Ye Fan caminó alrededor del abismo, comenzando a grabar marcas en el suelo, condensando las líneas del Arte del Origen Celestial, combinando el arte de observar la tierra y el arte de leer la energía, para deducir todo lo que había dentro del Nido de los Diez Mil Dragones.

La Santa Señora yacía en el Palacio de Hielo, sin haber sido destruida, lo que le dio un rayo de esperanza. Por eso quería deducir cómo era el lugar allá abajo.

No sabía cuánto tiempo había pasado hasta que se levantó con la mente agotada, sin darse cuenta de que había dado una vuelta completa alrededor del abismo.
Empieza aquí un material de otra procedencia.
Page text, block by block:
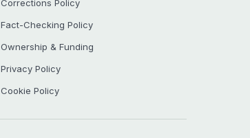
Corrections Policy
Fact-Checking Policy
Ownership & Funding
Privacy Policy
Cookie Policy
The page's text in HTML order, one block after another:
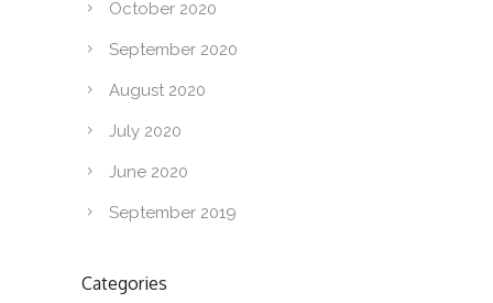
October 2020
September 2020
August 2020
July 2020
June 2020
September 2019
Categories
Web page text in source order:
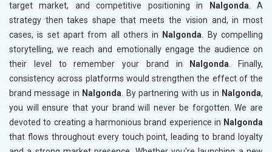
target market, and competitive positioning in
Nalgonda. A
strategy then takes shape that meets the vision and, in most
cases, is set apart from all others in
Nalgonda. By compelling
storytelling, we reach and emotionally engage the audience on
their level to remember your brand in
Nalgonda. Finally,
consistency across platforms would strengthen the effect of the
brand message in Nalgonda. By partnering with us in Nalgonda,
you will ensure that your brand will never be forgotten. We are
devoted to creating a harmonious brand experience in Nalgonda
that flows throughout every touch point, leading to brand loyalty
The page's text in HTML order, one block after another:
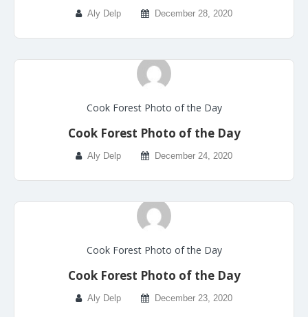
Aly Delp December 28, 2020
Cook Forest Photo of the Day
Cook Forest Photo of the Day
Aly Delp December 24, 2020
Cook Forest Photo of the Day
Cook Forest Photo of the Day
Aly Delp December 23, 2020
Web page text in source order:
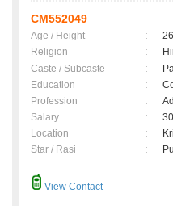
CM552049
Age / Height :
Religion
:
Caste / Subcaste
:
Education
:
Profession
:
Salary
:
Location
:
Star / Rasi
:
View Contact
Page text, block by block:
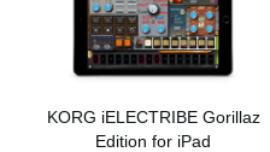
KORG iELECTRIBE Gorillaz
Edition for iPad
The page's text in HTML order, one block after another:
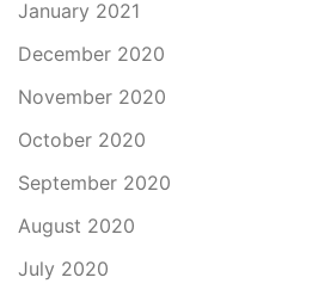
January 2021
December 2020
November 2020
October 2020
September 2020
August 2020
July 2020
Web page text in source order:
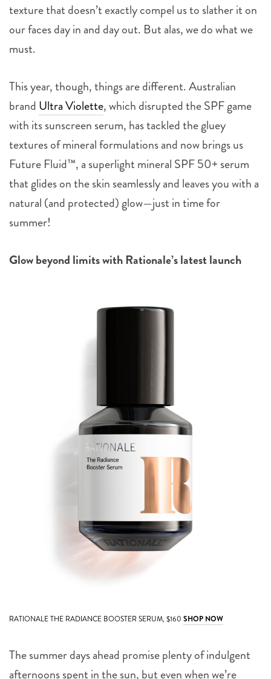
texture that doesn’t exactly compel us to slather it on
our faces day in and day out. But alas, we do what we
must.
This year, though, things are different. Australian
brand Ultra Violette, which disrupted the SPF game
with its sunscreen serum, has tackled the gluey
textures of mineral formulations and now brings us
Future Fluid™, a superlight mineral SPF 50+ serum
that glides on the skin seamlessly and leaves you with a
natural (and protected) glow—just in time for
summer!
Glow beyond limits with Rationale’s latest launch
RATIONALE THE RADIANCE BOOSTER SERUM, $160 SHOP NOW
The summer days ahead promise plenty of indulgent
afternoons spent in the sun, but even when we’re
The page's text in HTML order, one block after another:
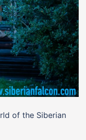
of the Siberian
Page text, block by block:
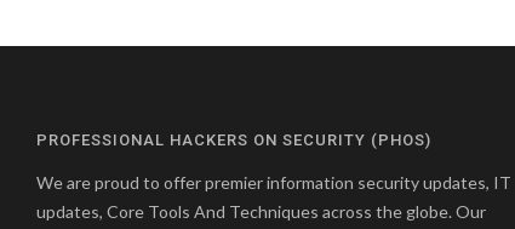
PROFESSIONAL HACKERS ON SECURITY (PHOS)
We are proud to offer premier information security updates, IT
updates, Core Tools And Techniques across the globe. Our
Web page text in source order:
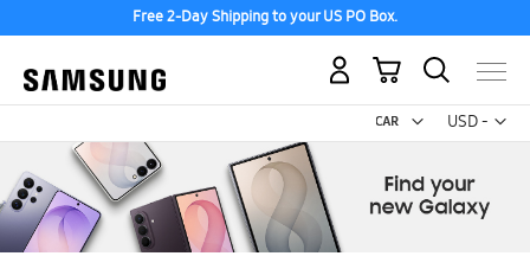
Free 2-Day Shipping to your US PO Box.
USD -
US
My Cart
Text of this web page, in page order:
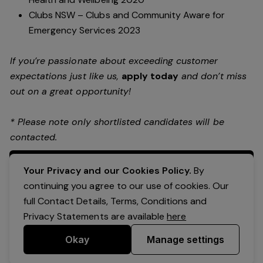
Clubs NSW – Clubs and Community Aware for
Emergency Services 2023
If you’re passionate about exceeding customer
expectations just like us, apply today and don’t miss
out on a great opportunity!
* Please note only shortlisted candidates will be
contacted.
Apply Now
Your Privacy and our Cookies Policy. By
continuing you agree to our use of cookies. Our
full Contact Details, Terms, Conditions and
Privacy Statements are availablehere
Okay Manage settings
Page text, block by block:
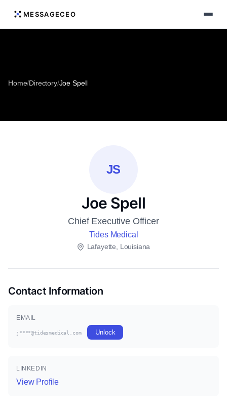
MESSAGECEO
Home/Directory/Joe Spell
JS
Joe Spell
Chief Executive Officer
Tides Medical
Lafayette, Louisiana
Contact Information
EMAIL
j****@tidesmedical.com Unlock
LINKEDIN
View Profile
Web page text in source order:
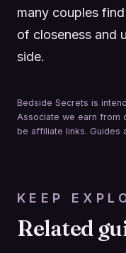
many couples
of closeness and
side.
Bedside Secrets is
Associate we earn from
be affiliate links. Guides
KEEP
Related
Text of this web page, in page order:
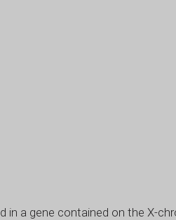
in a gene contained on the X-
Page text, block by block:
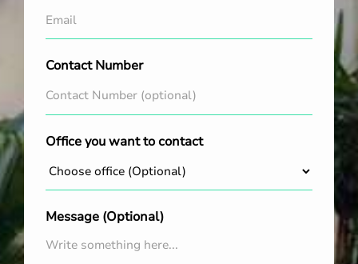
Contact Number
Office you want to contact
Message (Optional)
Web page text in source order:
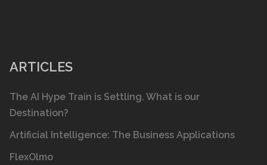
ARTICLES
The AI Hype Train is Settling. What is our
Destination?
Artificial Intelligence: The Business Applications
FlexOlmo

—¿Y bien? —preguntó el Gran Perro Negro, el más impaciente.

El Nido de los Diez Mil Dragones era un lugar de una ferocidad sin igual, pero también contenía tesoros divinos sin fin. Si pudieran entrar, tal vez obtendrían una gran fortuna.

—Sobre el abismo, solo se puede deducir a grandes rasgos. Es difícil comprender algo a fondo.

—Entonces, ¿qué hacemos? ¿Nos vamos así o nos arriesgamos a bajar? —preguntó Pang Bo.

Ye Fan dijo: —Podemos bajar un trecho para echar un vistazo. Según mi deducción, el abismo vacío no tiene peligro; el verdadero riesgo está dentro del nido del dragón.

—Chico, más te vale tener cuidado, o estaremos saltando a un pozo de demonios —dijo el Gran Perro Negro, mostrando los dientes.

Tu Fei apoyó la idea de bajar a explorar: —Vale la pena intentarlo. El antiguo Templo Sagrado del Dios Oscuro seguramente obtuvo una herencia misteriosa allá abajo. Tal vez nosotros también podamos conseguir algo.

Finalmente, los varios llegaron a un acuerdo y decidieron bajar a investigar.

Desde que pelearon en el Templo de la Inmortalidad y apareció la campana dorada del Gran Perro Negro, no pasó mucho tiempo antes de que pudiera volar, así que ya no necesitaba ayuda de nadie.

Para estar seguros, prepararon una Plataforma de Jade Misterioso, para atravesar el vacío y escapar hacia arriba si era necesario.

La energía del dragón rugía con fuerza, como olas del mar, y al bajar encontraron una gran resistencia. No se atrevieron a descender de golpe, sino que lo hicieron lentamente, poco a poco.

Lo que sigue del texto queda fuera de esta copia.